Records from a data collection:

====================

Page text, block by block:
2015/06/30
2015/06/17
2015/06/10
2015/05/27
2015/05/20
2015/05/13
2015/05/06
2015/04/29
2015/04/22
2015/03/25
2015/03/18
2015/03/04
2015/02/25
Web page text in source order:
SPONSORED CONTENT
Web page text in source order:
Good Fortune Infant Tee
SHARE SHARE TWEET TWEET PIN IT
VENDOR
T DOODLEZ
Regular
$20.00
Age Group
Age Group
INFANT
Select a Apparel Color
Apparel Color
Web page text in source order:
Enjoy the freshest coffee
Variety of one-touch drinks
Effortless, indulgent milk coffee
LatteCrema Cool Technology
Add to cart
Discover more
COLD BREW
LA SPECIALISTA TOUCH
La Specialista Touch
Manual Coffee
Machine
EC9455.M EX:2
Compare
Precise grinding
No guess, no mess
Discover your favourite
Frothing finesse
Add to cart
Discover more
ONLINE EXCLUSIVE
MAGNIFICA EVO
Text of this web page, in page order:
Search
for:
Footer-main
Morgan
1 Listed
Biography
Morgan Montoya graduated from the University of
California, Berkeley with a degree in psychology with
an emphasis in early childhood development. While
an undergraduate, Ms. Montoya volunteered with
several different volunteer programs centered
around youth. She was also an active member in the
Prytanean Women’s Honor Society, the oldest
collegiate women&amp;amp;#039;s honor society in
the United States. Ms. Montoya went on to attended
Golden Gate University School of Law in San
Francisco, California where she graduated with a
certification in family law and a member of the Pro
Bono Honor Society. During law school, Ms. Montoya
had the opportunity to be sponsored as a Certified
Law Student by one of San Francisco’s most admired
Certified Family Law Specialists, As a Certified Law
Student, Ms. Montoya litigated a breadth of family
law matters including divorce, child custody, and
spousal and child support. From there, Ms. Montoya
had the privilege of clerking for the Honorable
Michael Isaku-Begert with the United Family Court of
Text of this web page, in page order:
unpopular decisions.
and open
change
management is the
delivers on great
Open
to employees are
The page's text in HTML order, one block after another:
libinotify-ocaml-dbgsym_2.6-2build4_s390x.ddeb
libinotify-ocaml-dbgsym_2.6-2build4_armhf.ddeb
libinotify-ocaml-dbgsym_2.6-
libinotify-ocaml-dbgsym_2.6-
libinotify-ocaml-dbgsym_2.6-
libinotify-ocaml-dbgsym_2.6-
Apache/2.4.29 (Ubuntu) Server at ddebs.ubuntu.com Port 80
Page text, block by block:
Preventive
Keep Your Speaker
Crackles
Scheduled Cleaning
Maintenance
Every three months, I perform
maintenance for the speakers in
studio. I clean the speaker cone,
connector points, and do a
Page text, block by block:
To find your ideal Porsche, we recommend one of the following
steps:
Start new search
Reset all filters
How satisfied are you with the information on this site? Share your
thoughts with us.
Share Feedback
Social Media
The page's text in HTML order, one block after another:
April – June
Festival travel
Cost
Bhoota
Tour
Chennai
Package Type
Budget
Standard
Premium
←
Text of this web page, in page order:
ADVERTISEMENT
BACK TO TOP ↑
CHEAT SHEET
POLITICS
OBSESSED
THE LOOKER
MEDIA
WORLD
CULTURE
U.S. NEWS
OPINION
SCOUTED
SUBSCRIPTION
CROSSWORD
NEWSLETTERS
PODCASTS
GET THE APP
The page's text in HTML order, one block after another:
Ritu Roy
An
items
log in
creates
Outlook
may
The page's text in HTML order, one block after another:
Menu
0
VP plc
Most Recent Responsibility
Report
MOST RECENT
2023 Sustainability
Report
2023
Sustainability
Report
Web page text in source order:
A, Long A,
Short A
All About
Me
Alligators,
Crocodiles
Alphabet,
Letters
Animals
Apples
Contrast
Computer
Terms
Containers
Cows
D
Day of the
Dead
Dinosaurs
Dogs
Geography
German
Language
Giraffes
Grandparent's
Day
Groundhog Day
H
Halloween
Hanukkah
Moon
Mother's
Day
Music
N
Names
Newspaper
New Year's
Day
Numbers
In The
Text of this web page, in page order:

====================

▶ ASSIGNMENT
All of the entries must be quoted exactly; please include each one.

▶ RESPONSE TO THE TASK
Page text, block by block:
2015/06/30
2015/06/17
2015/06/10
2015/05/27
2015/05/20
2015/05/13
2015/05/06
2015/04/29
2015/04/22
2015/03/25
2015/03/18
2015/03/04
2015/02/25
Web page text in source order:
SPONSORED CONTENT
Web page text in source order:
Good Fortune Infant Tee
SHARE SHARE TWEET TWEET PIN IT
VENDOR
T DOODLEZ
Regular
$20.00
Age Group
Age Group
INFANT
Select a Apparel Color
Apparel Color
Web page text in source order:
Enjoy the freshest coffee
Variety of one-touch drinks
Effortless, indulgent milk coffee
LatteCrema Cool Technology
Add to cart
Discover more
COLD BREW
LA SPECIALISTA TOUCH
La Specialista Touch
Manual Coffee
Machine
EC9455.M EX:2
Compare
Precise grinding
No guess, no mess
Discover your favourite
Frothing finesse
Add to cart
Discover more
ONLINE EXCLUSIVE
MAGNIFICA EVO
Text of this web page, in page order:
Search
for:
Footer-main
Morgan
1 Listed
Biography
Morgan Montoya graduated from the University of
California, Berkeley with a degree in psychology with
an emphasis in early childhood development. While
an undergraduate, Ms. Montoya volunteered with
several different volunteer programs centered
around youth. She was also an active member in the
Prytanean Women’s Honor Society, the oldest
collegiate women&amp;amp;#039;s honor society in
the United States. Ms. Montoya went on to attended
Golden Gate University School of Law in San
Francisco, California where she graduated with a
certification in family law and a member of the Pro
Bono Honor Society. During law school, Ms. Montoya
had the opportunity to be sponsored as a Certified
Law Student by one of San Francisco’s most admired
Certified Family Law Specialists, As a Certified Law
Student, Ms. Montoya litigated a breadth of family
law matters including divorce, child custody, and
spousal and child support. From there, Ms. Montoya
had the privilege of clerking for the Honorable
Michael Isaku-Begert with the United Family Court of
Text of this web page, in page order:
unpopular decisions.
and open
change
management is the
delivers on great
Open
to employees are
The page's text in HTML order, one block after another:
libinotify-ocaml-dbgsym_2.6-2build4_s390x.ddeb
libinotify-ocaml-dbgsym_2.6-2build4_armhf.ddeb
libinotify-ocaml-dbgsym_2.6-
libinotify-ocaml-dbgsym_2.6-
libinotify-ocaml-dbgsym_2.6-
libinotify-ocaml-dbgsym_2.6-
Apache/2.4.29 (Ubuntu) Server at ddebs.ubuntu.com Port 80
Page text, block by block:
Preventive
Keep Your Speaker
Crackles
Scheduled Cleaning
Maintenance
Every three months, I perform
maintenance for the speakers in
studio. I clean the speaker cone,
connector points, and do a
Page text, block by block:
To find your ideal Porsche, we recommend one of the following
steps:
Start new search
Reset all filters
How satisfied are you with the information on this site? Share your
thoughts with us.
Share Feedback
Social Media
The page's text in HTML order, one block after another:
April – June
Festival travel
Cost
Bhoota
Tour
Chennai
Package Type
Budget
Standard
Premium
←
Text of this web page, in page order:
ADVERTISEMENT
BACK TO TOP ↑
CHEAT SHEET
POLITICS
OBSESSED
THE LOOKER
MEDIA
WORLD
CULTURE
U.S. NEWS
OPINION
SCOUTED
SUBSCRIPTION
CROSSWORD
NEWSLETTERS
PODCASTS
GET THE APP
The page's text in HTML order, one block after another:
Ritu Roy
An
items
log in
creates
Outlook
may
The page's text in HTML order, one block after another:
Menu
0
VP plc
Most Recent Responsibility
Report
MOST RECENT
2023 Sustainability
Report
2023
Sustainability
Report
Web page text in source order:
A, Long A,
Short A
All About
Me
Alligators,
Crocodiles
Alphabet,
Letters
Animals
Apples
Contrast
Computer
Terms
Containers
Cows
D
Day of the
Dead
Dinosaurs
Dogs
Geography
German
Language
Giraffes
Grandparent's
Day
Groundhog Day
H
Halloween
Hanukkah
Moon
Mother's
Day
Music
N
Names
Newspaper
New Year's
Day
Numbers
In The
Text of this web page, in page order:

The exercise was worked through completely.